Understand Kubernetes Scheduling
What is Kubernetes Scheduling?
- The Kubernetes Scheduler is a core component of Kubernetes: After a user or a controller creates a Pod, the Kubernetes Scheduler, monitoring the Object Store for unassigned Pods, will assign the Pod to a Node. Then, the Kubelet, monitoring the Object Store for assigned Pods, will execute the Pod.
what is the scheduler for?
The Kubernetes scheduler is in charge of scheduling pods onto nodes. Basically it works like this:
- You create a pod
- The scheduler notices that the new pod you created doesn’t have a node assigned to it
- The scheduler assigns a node to the pod
It’s not responsible for actually running the pod – that’s the kubelet’s job. So it basically just needs to make sure every pod has a node assigned to it.
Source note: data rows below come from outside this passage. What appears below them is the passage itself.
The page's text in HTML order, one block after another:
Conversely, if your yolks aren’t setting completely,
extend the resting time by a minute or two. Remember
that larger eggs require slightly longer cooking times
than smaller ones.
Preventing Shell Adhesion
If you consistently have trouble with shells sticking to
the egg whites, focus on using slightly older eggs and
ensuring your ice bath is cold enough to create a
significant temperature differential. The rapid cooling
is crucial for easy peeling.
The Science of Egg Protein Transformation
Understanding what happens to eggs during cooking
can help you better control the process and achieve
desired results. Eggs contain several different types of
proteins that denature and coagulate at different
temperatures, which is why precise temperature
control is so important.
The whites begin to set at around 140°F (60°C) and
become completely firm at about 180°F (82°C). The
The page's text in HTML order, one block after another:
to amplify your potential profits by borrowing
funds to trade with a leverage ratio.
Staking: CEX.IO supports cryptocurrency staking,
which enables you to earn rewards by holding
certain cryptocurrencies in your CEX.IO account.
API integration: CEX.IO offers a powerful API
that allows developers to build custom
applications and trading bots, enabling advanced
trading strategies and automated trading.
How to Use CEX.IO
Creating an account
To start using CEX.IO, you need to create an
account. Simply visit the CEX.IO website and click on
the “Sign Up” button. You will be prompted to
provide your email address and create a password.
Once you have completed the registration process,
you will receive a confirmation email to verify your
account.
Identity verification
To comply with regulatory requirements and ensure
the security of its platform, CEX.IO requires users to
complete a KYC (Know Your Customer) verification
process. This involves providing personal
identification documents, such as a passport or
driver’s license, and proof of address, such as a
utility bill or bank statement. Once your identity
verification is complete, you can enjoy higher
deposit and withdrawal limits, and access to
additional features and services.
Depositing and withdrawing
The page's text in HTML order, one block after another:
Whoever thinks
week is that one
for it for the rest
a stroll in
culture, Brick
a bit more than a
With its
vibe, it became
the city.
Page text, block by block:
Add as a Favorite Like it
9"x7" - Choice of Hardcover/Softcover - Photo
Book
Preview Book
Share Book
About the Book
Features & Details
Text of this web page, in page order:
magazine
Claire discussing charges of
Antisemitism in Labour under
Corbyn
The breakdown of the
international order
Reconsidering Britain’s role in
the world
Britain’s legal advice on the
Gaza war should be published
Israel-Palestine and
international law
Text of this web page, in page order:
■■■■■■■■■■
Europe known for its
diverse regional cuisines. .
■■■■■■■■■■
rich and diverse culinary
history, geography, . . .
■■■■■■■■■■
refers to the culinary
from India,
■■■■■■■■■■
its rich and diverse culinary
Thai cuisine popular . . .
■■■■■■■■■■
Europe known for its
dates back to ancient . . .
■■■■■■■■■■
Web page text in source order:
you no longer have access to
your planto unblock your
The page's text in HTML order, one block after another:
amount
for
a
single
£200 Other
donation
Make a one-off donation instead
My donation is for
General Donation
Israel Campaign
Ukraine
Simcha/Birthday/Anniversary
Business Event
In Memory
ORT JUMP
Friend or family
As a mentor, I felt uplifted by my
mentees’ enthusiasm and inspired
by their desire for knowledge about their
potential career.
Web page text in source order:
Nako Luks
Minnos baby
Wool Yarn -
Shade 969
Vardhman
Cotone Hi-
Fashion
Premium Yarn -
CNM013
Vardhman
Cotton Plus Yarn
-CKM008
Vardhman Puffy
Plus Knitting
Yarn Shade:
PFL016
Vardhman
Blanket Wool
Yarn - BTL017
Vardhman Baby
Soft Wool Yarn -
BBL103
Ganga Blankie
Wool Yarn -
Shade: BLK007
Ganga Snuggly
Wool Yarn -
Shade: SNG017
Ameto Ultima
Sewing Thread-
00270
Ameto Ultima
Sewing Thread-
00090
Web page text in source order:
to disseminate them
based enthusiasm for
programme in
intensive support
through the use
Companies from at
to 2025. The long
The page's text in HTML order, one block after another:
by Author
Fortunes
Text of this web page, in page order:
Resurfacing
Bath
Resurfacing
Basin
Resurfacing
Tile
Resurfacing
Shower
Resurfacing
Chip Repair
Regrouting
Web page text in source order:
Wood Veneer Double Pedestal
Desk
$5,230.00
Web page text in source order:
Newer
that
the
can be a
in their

Easy, right?
Kubernetes in general has this idea of a “controller”. A controller’s job is to:
- look at the state of the system
- notice ways in which the actual state does not match the desired state (like “this pod needs to be assigned a node”)
- repeat
The scheduler is a kind of controller. There are lots of different controllers and they all have different jobs and operate independently.
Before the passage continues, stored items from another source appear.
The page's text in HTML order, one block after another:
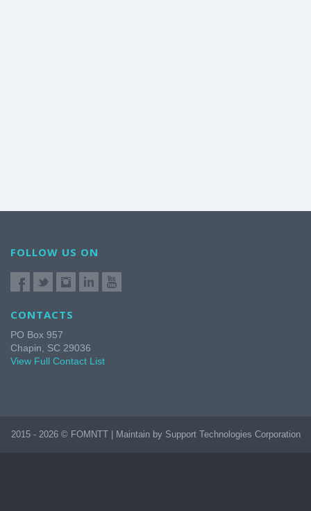
FOLLOW US ON
CONTACTS
PO Box 957
Chapin, SC 29036
View Full Contact List
2015 - 2026 © FOMNTT | Maintain by Support Technologies Corporation
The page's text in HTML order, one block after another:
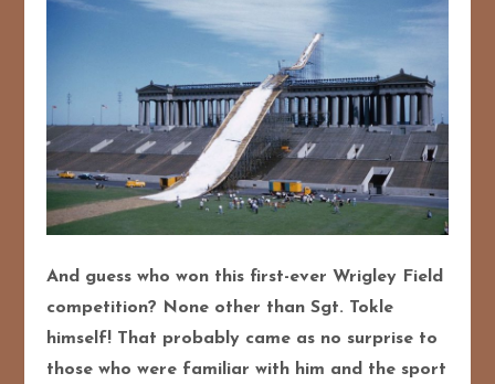
And guess who won this first-ever Wrigley Field
competition? None other than Sgt. Tokle
himself! That probably came as no surprise to
those who were familiar with him and the sport
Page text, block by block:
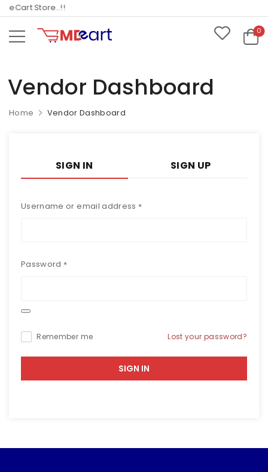
Store..!!
0
Vendor Dashboard
Home Vendor Dashboard
SIGN IN SIGN UP
Username or email address *
Password *
Remember me Lost your password?
SIGN IN
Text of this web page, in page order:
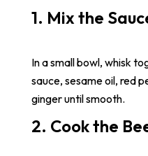
1. Mix the
In a small bowl, whisk
sauce, sesame oil, red
ginger until smooth.
2. Cook the
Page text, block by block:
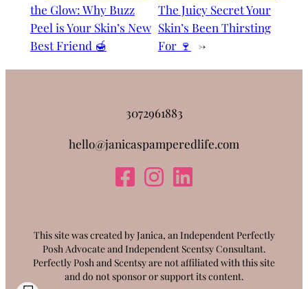
the Glow: Why Buzz
Peel is Your Skin’s New
Best Friend 🍯
The Juicy Secret Your
Skin’s Been Thirsting
For 🍷
→
3072961883
hello@janicaspamperedlife.com
This site was created by Janica, an Independent Perfectly
Posh Advocate and Independent Scentsy Consultant.
Perfectly Posh and Scentsy are not affiliated with this site
and do not sponsor or support its content.
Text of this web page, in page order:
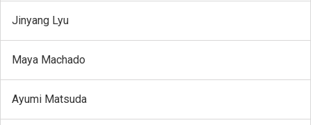
Jinyang Lyu
Maya Machado
Ayumi Matsuda
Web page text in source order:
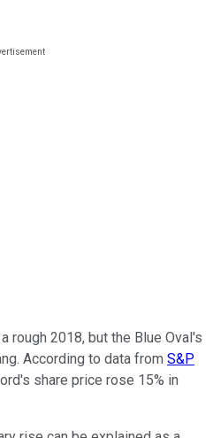
rough 2018, but the Blue Oval's
According to data from S&P
share price rose 15% in

How Kubernetes Selects The Right node?
What is node affinity ?
- In simple words this allows you to tell Kubernetes to schedule pods only to specific subsets of nodes.
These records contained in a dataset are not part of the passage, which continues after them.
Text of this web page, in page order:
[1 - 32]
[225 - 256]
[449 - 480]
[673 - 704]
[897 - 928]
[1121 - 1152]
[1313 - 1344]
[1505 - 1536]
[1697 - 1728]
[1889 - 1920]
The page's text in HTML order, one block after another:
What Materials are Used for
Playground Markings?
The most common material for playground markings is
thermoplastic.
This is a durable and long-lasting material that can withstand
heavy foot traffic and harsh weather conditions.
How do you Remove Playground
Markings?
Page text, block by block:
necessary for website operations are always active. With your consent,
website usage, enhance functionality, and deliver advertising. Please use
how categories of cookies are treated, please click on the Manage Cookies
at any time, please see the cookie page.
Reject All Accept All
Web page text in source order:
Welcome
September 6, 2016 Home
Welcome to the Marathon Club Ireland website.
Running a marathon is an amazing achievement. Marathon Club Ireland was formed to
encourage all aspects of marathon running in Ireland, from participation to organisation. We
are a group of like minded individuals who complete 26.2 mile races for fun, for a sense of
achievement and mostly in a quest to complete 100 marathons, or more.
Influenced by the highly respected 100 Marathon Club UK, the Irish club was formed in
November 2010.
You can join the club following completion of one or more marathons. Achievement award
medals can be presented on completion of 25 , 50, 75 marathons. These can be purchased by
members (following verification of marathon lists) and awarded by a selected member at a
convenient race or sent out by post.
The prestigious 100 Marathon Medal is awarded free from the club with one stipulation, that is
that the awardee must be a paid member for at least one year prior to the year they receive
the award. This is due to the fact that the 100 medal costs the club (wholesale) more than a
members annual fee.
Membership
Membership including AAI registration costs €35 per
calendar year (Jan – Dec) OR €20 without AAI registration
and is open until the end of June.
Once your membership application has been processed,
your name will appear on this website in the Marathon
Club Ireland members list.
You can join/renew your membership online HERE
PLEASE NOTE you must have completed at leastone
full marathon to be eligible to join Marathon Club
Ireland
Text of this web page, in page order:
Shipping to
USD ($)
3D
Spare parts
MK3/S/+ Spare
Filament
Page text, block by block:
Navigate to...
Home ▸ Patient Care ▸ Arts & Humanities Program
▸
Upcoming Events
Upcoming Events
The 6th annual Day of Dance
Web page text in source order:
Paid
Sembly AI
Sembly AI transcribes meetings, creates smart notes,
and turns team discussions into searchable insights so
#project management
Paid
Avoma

- The initial node affinity mechanism in early versions of Kubernetes was the nodeSelector field in the pod specification. The node had to include all the labels specified in that field to be eligible to become the target for the pod.
nodeSelector
Steps
apiVersion: v1 #version of the API to use
kind: Pod #What kind of object we're deploying
metadata: #information about our object we're deploying
name: nginx #Name of the pod
labels: #A tag on the pod created
env: test
spec: #specifications for our object
containers:
- name: nginx #the name of the container within the pod
image: nginx #which container image should be pulled
imagePullPolicy: IfNotPresent #image pull policy
nodeSelector: #Nodeselector condition
mynode: worker-1 # label on the node where pod is going to deploy
$ kubectl label nodes node2 mynode=worker-1
$ kubectl apply -f pod-nginx.yaml
- We have label on the node with node name,in this case i have given node2 as mynode=worker-1 label.
Viewing Your Pods
$ kubectl get pods --output=wide
$ kubectl describe po nginx
Name: nginx
Namespace: default
Priority: 0
PriorityClassName: <none>
Node: node2/192.168.0.17
Start Time: Mon, 30 Dec 2019 16:40:53 +0000
Labels: env=test
Annotations: kubectl.kubernetes.io/last-applied-configuration:
{"apiVersion":"v1","kind":"Pod","metadata":{"annotations":{},"labels":{"env":"test"},"name":"nginx","namespace":"default"},"spec":{"contai...
Status: Pending
IP:
Containers:
nginx:
Container ID:
Image: nginx
Image ID:
Port: <none>
Host Port: <none>
State: Waiting
Reason: ContainerCreating
Ready: False
Restart Count: 0
Environment: <none>
Mounts:
/var/run/secrets/kubernetes.io/serviceaccount from default-token-qpgxq (ro)
Conditions:
Type Status
Initialized True
Ready False
ContainersReady False
PodScheduled True
Volumes:
default-token-qpgxq:
Type: Secret (a volume populated by a Secret)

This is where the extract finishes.